From the entries below, retype only the lines from the one with "Making big decisions" through the one with "vacation or just", exactly as written.

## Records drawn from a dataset
★ ★ ★ ★ ★ ★ ★

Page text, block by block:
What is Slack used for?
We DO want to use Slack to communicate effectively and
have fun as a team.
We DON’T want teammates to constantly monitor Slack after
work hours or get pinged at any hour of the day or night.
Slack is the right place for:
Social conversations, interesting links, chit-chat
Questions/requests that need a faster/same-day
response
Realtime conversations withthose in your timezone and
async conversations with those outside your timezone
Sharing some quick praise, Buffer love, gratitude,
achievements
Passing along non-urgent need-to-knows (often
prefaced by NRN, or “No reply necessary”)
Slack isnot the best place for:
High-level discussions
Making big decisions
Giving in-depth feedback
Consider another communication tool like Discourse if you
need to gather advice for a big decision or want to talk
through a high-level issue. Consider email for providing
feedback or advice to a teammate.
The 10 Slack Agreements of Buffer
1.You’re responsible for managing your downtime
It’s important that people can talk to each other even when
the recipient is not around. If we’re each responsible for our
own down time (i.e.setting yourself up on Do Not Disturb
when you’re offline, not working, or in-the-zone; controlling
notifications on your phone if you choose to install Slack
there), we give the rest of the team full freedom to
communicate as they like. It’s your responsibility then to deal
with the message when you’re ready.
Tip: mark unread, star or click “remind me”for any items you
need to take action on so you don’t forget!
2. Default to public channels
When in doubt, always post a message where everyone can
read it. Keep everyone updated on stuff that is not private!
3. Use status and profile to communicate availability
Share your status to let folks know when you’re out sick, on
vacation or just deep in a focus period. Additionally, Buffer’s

★ ★ ★ ★ ★ ★ ★

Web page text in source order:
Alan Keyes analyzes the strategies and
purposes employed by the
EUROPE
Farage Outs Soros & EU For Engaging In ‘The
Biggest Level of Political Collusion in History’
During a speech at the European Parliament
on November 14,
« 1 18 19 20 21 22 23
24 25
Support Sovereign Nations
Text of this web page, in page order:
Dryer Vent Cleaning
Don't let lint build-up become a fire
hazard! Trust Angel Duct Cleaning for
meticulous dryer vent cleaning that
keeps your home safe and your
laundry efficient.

★ ★ ★ ★ ★ ★ ★

## Completed exercise
Making big decisions
Giving in-depth feedback
Consider another communication tool like Discourse if you
need to gather advice for a big decision or want to talk
through a high-level issue. Consider email for providing
feedback or advice to a teammate.
The 10 Slack Agreements of Buffer
1.You’re responsible for managing your downtime
It’s important that people can talk to each other even when
the recipient is not around. If we’re each responsible for our
own down time (i.e.setting yourself up on Do Not Disturb
when you’re offline, not working, or in-the-zone; controlling
notifications on your phone if you choose to install Slack
there), we give the rest of the team full freedom to
communicate as they like. It’s your responsibility then to deal
with the message when you’re ready.
Tip: mark unread, star or click “remind me”for any items you
need to take action on so you don’t forget!
2. Default to public channels
When in doubt, always post a message where everyone can
read it. Keep everyone updated on stuff that is not private!
3. Use status and profile to communicate availability
Share your status to let folks know when you’re out sick, on
vacation or just deep in a focus period. Additionally, Buffer’s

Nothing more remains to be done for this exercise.